Required action. Repeat the records below exactly, leaving out every picture.

Data extract.
↓

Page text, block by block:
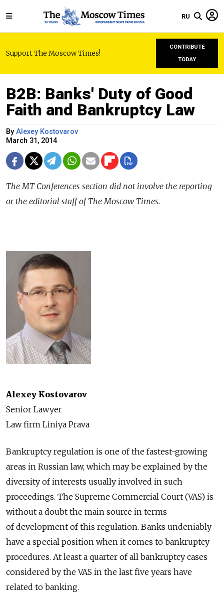
RU
Support The Moscow Times!
CONTRIBUTE
TODAY
B2B: Banks' Duty of Good
Faith and Bankruptcy Law
By Alexey Kostovarov
March 31, 2014
TheMT Conferences section did not involve the reporting
or the editorial staff of The Moscow Times.
Alexey Kostovarov
Senior Lawyer
Law firm Liniya Prava
Bankruptcy regulation is one of the fastest-growing
areas in Russian law, which may be explained by the
diversity of interests usually involved in such
proceedings. The Supreme Commercial Court (VAS) is
without a doubt the main source in terms
of development of this regulation. Banks undeniably
have a special position when it comes to bankruptcy
procedures. At least a quarter of all bankruptcy cases
considered by the VAS in the last five years have
related to banking.
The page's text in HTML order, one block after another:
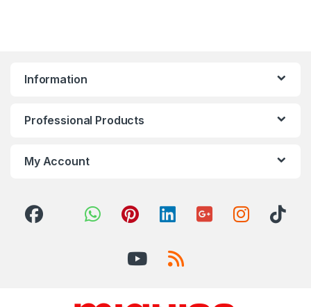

↑

Result of the task.
Page text, block by block:
RU
Support The Moscow Times!
CONTRIBUTE
TODAY
B2B: Banks' Duty of Good
Faith and Bankruptcy Law
By Alexey Kostovarov
March 31, 2014
TheMT Conferences section did not involve the reporting
or the editorial staff of The Moscow Times.
Alexey Kostovarov
Senior Lawyer
Law firm Liniya Prava
Bankruptcy regulation is one of the fastest-growing
areas in Russian law, which may be explained by the
diversity of interests usually involved in such
proceedings. The Supreme Commercial Court (VAS) is
without a doubt the main source in terms
of development of this regulation. Banks undeniably
have a special position when it comes to bankruptcy
procedures. At least a quarter of all bankruptcy cases
considered by the VAS in the last five years have
related to banking.
The page's text in HTML order, one block after another:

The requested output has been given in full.